DATA FOR PROCESSING START

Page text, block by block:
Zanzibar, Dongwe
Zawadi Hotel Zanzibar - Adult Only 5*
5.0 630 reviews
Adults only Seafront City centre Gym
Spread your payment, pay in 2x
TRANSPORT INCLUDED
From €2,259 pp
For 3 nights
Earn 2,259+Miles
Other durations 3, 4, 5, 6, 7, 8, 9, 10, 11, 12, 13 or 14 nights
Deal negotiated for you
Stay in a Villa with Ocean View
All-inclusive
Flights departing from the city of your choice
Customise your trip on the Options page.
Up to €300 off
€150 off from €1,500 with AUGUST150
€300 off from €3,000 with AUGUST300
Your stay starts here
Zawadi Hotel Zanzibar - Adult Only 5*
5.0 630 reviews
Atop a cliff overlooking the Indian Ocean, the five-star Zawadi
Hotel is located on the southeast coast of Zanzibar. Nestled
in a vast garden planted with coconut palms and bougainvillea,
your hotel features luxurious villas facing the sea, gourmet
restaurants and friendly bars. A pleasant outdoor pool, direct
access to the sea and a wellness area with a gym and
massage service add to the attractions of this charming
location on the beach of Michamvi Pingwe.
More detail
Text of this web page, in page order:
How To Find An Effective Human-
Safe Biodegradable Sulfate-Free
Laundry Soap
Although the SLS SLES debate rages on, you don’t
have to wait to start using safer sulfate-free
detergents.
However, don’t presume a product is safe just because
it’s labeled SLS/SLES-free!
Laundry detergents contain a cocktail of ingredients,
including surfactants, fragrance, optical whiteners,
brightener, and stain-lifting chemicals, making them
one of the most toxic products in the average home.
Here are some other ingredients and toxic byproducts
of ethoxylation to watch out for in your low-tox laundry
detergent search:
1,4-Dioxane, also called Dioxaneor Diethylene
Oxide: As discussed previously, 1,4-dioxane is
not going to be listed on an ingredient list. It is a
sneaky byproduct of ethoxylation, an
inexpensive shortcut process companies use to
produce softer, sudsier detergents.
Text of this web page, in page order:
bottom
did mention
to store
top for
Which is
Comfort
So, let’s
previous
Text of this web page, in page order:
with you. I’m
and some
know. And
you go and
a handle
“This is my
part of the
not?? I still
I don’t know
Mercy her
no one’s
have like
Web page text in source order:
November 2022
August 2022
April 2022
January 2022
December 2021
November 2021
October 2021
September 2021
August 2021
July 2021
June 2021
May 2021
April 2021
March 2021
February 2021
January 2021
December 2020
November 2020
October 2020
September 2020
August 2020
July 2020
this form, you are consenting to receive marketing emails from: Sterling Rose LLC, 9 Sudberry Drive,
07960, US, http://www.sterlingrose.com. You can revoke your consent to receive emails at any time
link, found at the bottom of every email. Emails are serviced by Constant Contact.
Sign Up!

DATA FOR PROCESSING END

What is needed is a verbatim copy of every line in the records above from the one containing "Stay in a Villa with Ocean View" down to the one containing "Atop a cliff", both included, and nothing more.

Stay in a Villa with Ocean View
All-inclusive
Flights departing from the city of your choice
Customise your trip on the Options page.
Up to €300 off
€150 off from €1,500 with AUGUST150
€300 off from €3,000 with AUGUST300
Your stay starts here
Zawadi Hotel Zanzibar - Adult Only 5*
5.0 630 reviews
Atop a cliff overlooking the Indian Ocean, the five-star Zawadi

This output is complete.